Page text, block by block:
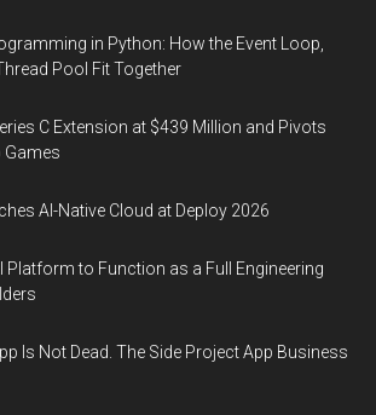
in Python: How the Event Loop,
Pool Fit Together
C Extension at $439 Million and Pivots
Games
AI-Native Cloud at Deploy 2026
Platform to Function as a Full Engineering
Is Not Dead. The Side Project App Business
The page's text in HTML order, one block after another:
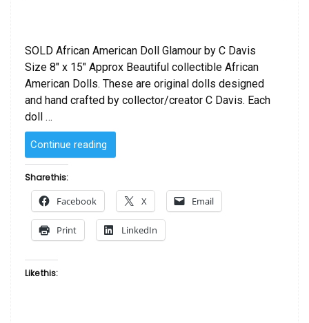
SOLD African American Doll Glamour by C Davis
Size 8″ x 15″ Approx Beautiful collectible African
American Dolls. These are original dolls designed
and hand crafted by collector/creator C Davis. Each
doll …
Continue reading
–
American
Doll Glamour”
Share this:
Facebook X Email
Print LinkedIn
Like this:
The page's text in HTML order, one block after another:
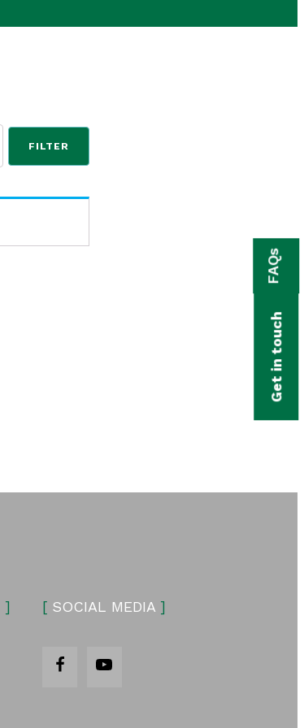
FILTER
] [ SOCIAL MEDIA ]
Get in touch
FAQs
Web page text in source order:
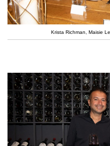
Krista Richman, Maisie
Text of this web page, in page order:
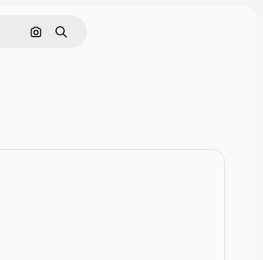
Cerca per immagine
Ricerca
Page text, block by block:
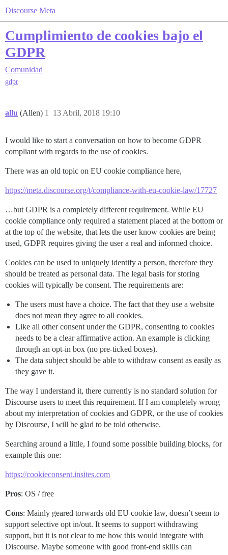
Discourse Meta
Cumplimiento de cookies bajo el
GDPR
Comunidad
gdpr
allu (Allen) 13 Abril, 2018 19:10
1
I would like to start a conversation on how to become GDPR
compliant with regards to the use of cookies.
There was an old topic on EU cookie compliance here,
https://meta.discourse.org/t/compliance-with-eu-cookie-law/17727
…but GDPR is a completely different requirement. While EU
cookie compliance only required a statement placed at the bottom or
at the top of the website, that lets the user know cookies are being
used, GDPR requires giving the user a real and informed choice.
Cookies can be used to uniquely identify a person, therefore they
should be treated as personal data. The legal basis for storing
cookies will typically be consent. The requirements are:
The users must have a choice. The fact that they use a website
does not mean they agree to all cookies.
Like all other consent under the GDPR, consenting to cookies
needs to be a clear affirmative action. An example is clicking
through an opt-in box (no pre-ticked boxes).
The data subject should be able to withdraw consent as easily as
they gave it.
The way I understand it, there currently is no standard solution for
Discourse users to meet this requirement. If I am completely wrong
about my interpretation of cookies and GDPR, or the use of cookies
by Discourse, I will be glad to be told otherwise.
Searching around a little, I found some possible building blocks, for
example this one:
https://cookieconsent.insites.com
Pros: OS / free
Cons: Mainly geared torwards old EU cookie law, doesn’t seem to
support selective opt in/out. It seems to support withdrawing
support, but it is not clear to me how this would integrate with
Discourse. Maybe someone with good front-end skills can
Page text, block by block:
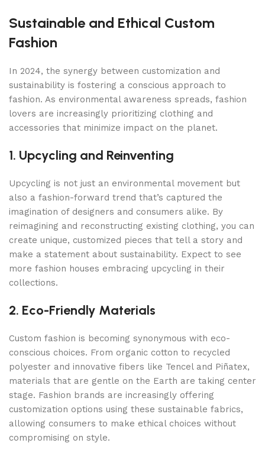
□ □ □ □
◆ **TASK DETAILS**
When you reach the line that has "Facebook X Email" in the data above, start repeating lines exactly, and stop after the line that has "about my interpretation"; pictures stay out.

◆ **RESPONSE TO THE EXERCISE**
Facebook X Email
Print LinkedIn
Like this:
The page's text in HTML order, one block after another:
FILTER
] [ SOCIAL MEDIA ]
Get in touch
FAQs
Web page text in source order:
Krista Richman, Maisie
Text of this web page, in page order:
Cerca per immagine
Ricerca
Page text, block by block:
Discourse Meta
Cumplimiento de cookies bajo el
GDPR
Comunidad
gdpr
allu (Allen) 13 Abril, 2018 19:10
1
I would like to start a conversation on how to become GDPR
compliant with regards to the use of cookies.
There was an old topic on EU cookie compliance here,
https://meta.discourse.org/t/compliance-with-eu-cookie-law/17727
…but GDPR is a completely different requirement. While EU
cookie compliance only required a statement placed at the bottom or
at the top of the website, that lets the user know cookies are being
used, GDPR requires giving the user a real and informed choice.
Cookies can be used to uniquely identify a person, therefore they
should be treated as personal data. The legal basis for storing
cookies will typically be consent. The requirements are:
The users must have a choice. The fact that they use a website
does not mean they agree to all cookies.
Like all other consent under the GDPR, consenting to cookies
needs to be a clear affirmative action. An example is clicking
through an opt-in box (no pre-ticked boxes).
The data subject should be able to withdraw consent as easily as
they gave it.
The way I understand it, there currently is no standard solution for
Discourse users to meet this requirement. If I am completely wrong
about my interpretation of cookies and GDPR, or the use of cookies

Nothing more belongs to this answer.